So, uh, I just want to start by saying that I'm not totally convinced the results are going to be good to start. And I think based on this Reddit post, right, I think that's what people are saying is like it's hot trash. And I kind of expect that right now. I have been, like I said, been using agent mode locally and it seems like it's pretty but I I think it's promising. I totally expect that using agents in GitHub where they spin up the environment and stuff to run the agents. I totally expect that's going to be garbage to start with. Um I don't know when I'm looking at this stuff I get kind of pissed off cuz I see so many people talking about like oh like we don't need developers. It's so trivial. I spun up like a multi-million dollar company with like a two-line prompt and like now I live on the beach.

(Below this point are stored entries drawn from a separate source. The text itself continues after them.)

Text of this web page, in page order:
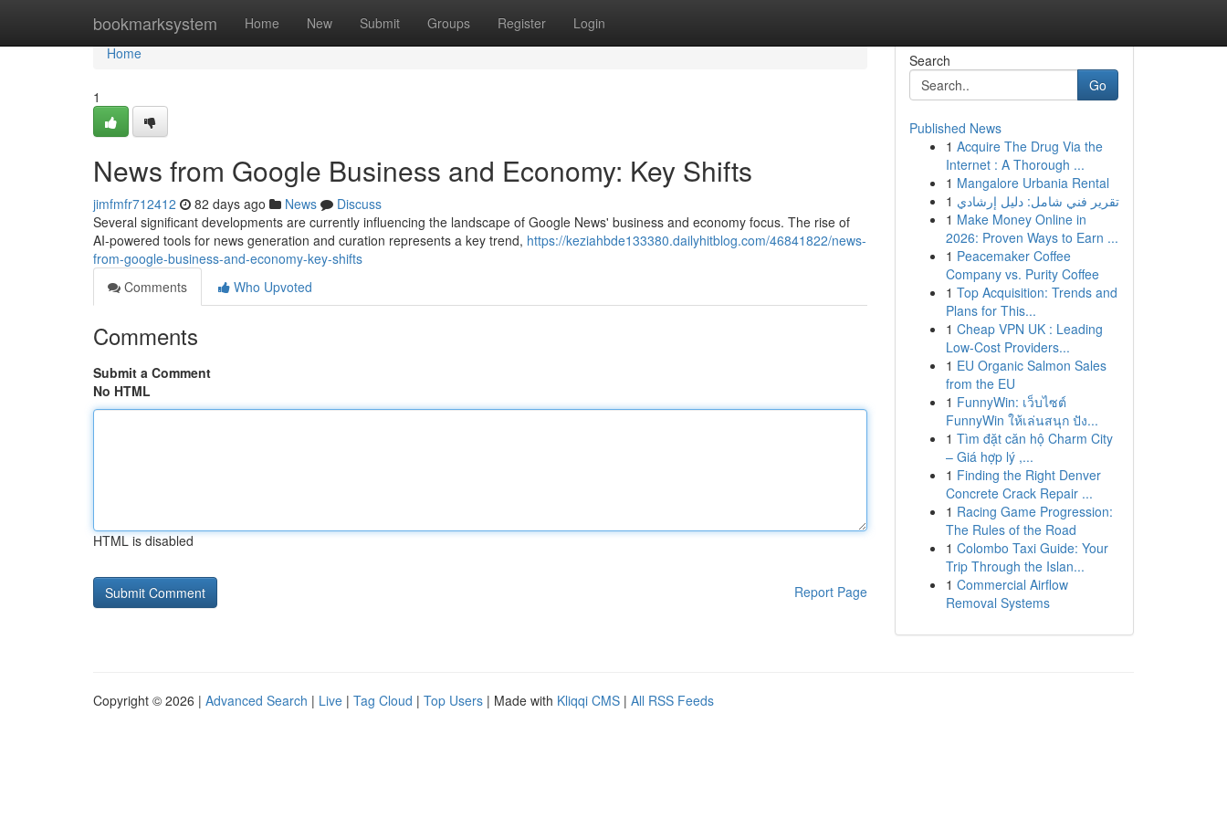
bookmarksystem Home New Submit Groups Register Login
Home
Home
1
News from Google Business and Economy: Key Shifts
jimfmfr712412 82 days ago News
Discuss
Several significant developments are currently influencing the landscape of Google News' business and economy focus. The rise of
AI-powered tools for news generation and curation represents a key trend, https://keziahbde133380.dailyhitblog.com/46841822/news-
from-google-business-and-economy-key-shifts
Comments
Who Upvoted
Comments
Submit a Comment
No HTML
HTML is disabled
Report Page
Search
Go
Published News
1 Acquire The Drug Via the
Internet : A Thorough ...
1 Mangalore Urbania Rental
1 تقرير فني شامل: دليل إرشادي
1 Make Money Online in
2026: Proven Ways to Earn ...
1 Peacemaker Coffee
Company vs. Purity Coffee
1 Top Acquisition: Trends and
Plans for This...
1 Cheap VPN UK : Leading
Low-Cost Providers...
1 EU Organic Salmon Sales
from the EU
1 FunnyWin: เว็บไซต์
FunnyWin ให้เล่นสนุก ปัง...
1 Tìm đặt căn hộ Charm City
– Giá hợp lý ,...
1 Finding the Right Denver
Concrete Crack Repair ...
1 Racing Game Progression:
The Rules of the Road
1 Colombo Taxi Guide: Your
Trip Through the Islan...
1 Commercial Airflow
Removal Systems
Copyright © 2026 | Advanced Search | Live | Tag Cloud | Top Users | Made with Kliqqi CMS | All RSS Feeds

I'm like that's just not real. It's just not. And if you did, if you did, it has literally nothing to do with the software you built and all about how you must have marketed this thing. Like you must be very good at convincing people to give you money, which realistically has almost nothing to do with the software creation part. I I'm just saying, right? Like I've built pretty complex and never got a dime for it. More complex than I could see an LLM spit out, at least at this point. So it's not about like, oh, the LLM just does a better job. No, like you can build stuff, but if people aren't if you're not selling it and marketing it properly, it's not going to matter. So, I just, you know, I I kind of trying things out. I'm not super impressed, but I'm not letting that like deter me, I guess.

This person's taking a picture. Hi, It's so weird. Oh, I guess they're they're also in a white sports car as well, so maybe they're like we're white sports car friends. Anyway, um I don't look at this stuff like, oh, it sucks, so like let's let's on it. I'm like, this stuff sucks, but like I'm going to keep using it. I'm going to keep building up my skill sets with it because I think that it's not going away and it's only getting better. So, I want to be positioned to be able to say, "Hey, as this stuff gets better, I'll be tuning how I'm prompting. I'll be tuning how I'm using the tools." And hopefully, you know, if everything if the investments keep going into this stuff, like it will improve. Will it improve to the point that everyone's claiming or some people are claiming? I don't know.

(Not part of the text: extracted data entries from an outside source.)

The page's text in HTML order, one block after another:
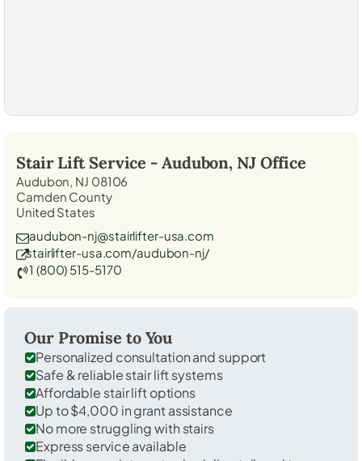
Stair Lift Service - Audubon, NJOffice
Audubon, NJ 08106
Camden County
United States
audubon-nj@stairlifter-usa.com
stairlifter-usa.com/audubon-nj/
1 (800) 515-5170
Our Promise to You
Personalized consultation and support
Safe & reliable stair lift systems
Affordable stair lift options
Up to $4,000 in grant assistance
No more struggling with stairs
Express service available
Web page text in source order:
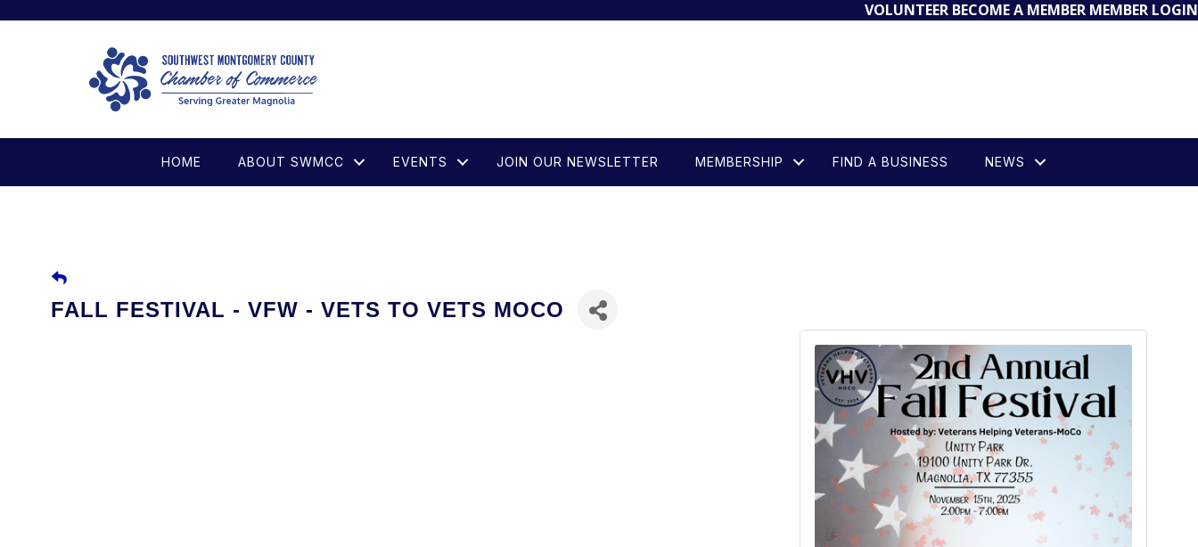
VOLUNTEER BECOME A MEMBER MEMBER LOGIN
HOME ABOUT SWMCC EVENTS JOIN OUR NEWSLETTER MEMBERSHIP FIND A BUSINESS NEWS
FALL FESTIVAL - VFW - VETS TO VETS MOCO

I mean, realistically, I don't really care. I know it's going to improve. All right. I I totally think it's within grasp that, you know, within a year, within two years, that I'll be able to like work very effectively with agents inside of Visual Studio. And I'm excited for that. Right. Like one of the things that I would love to be able to do is, you know, be designing some type of functionality in chat mode cuz I want to be part of that the creative process. I think it's super fun. I love building Like I want to be doing that and then on the side have a conversation with an agent that's like, "Hi, by the way, we have like three different architectural patterns going on in the codebase. Go refactor this stuff to make it the new pattern and make sure that it's tested." The person that was taking a picture of my car is driving erratic behind me.

It's a I think it's an older woman, so it's kind of confusing, but she's swerving and we're like at a light. Oh, I think she's dancing to music. That's awkward. Please don't do anything stupid as we get on the highway. I'm behind a truck that is going 20 miles an hour getting onto the highway. So, I might have to do something stupid to get around this thing. Come on, buddy. This person's still taking pictures. Like, we're on the on-ramp. She's trying to race me. See her go by. Very weird. I've never never seen like an older older woman try to do that. I think she's an older woman. Maybe she's not. I don't know. Um anyway, now that I don't have to worry about this person driving like an idiot behind me, they're driving like an idiot in front of me. Uh not my problem now.

So with agents, I want to be able to delegate all of the work that I don't want to do. That's important. When I've talked about code bases before, by the way, the primogen has made a like he's made a ton of videos obviously, but he's made a great video where he talked about like realistic expectations of code bases and he's like they all go to It's all just a matter of like how long you can sustain them. And the timelines that he was putting around them like I think would shock some people. But it's like, you know, they're as much as people want to like have perfect designs and stuff like that, it's just not it's not going to last for forever. And the more stuff that you're adding and building, it's going to degrade. even if you're investing into keeping it, you know, in tip-top shape, over time it will degrade.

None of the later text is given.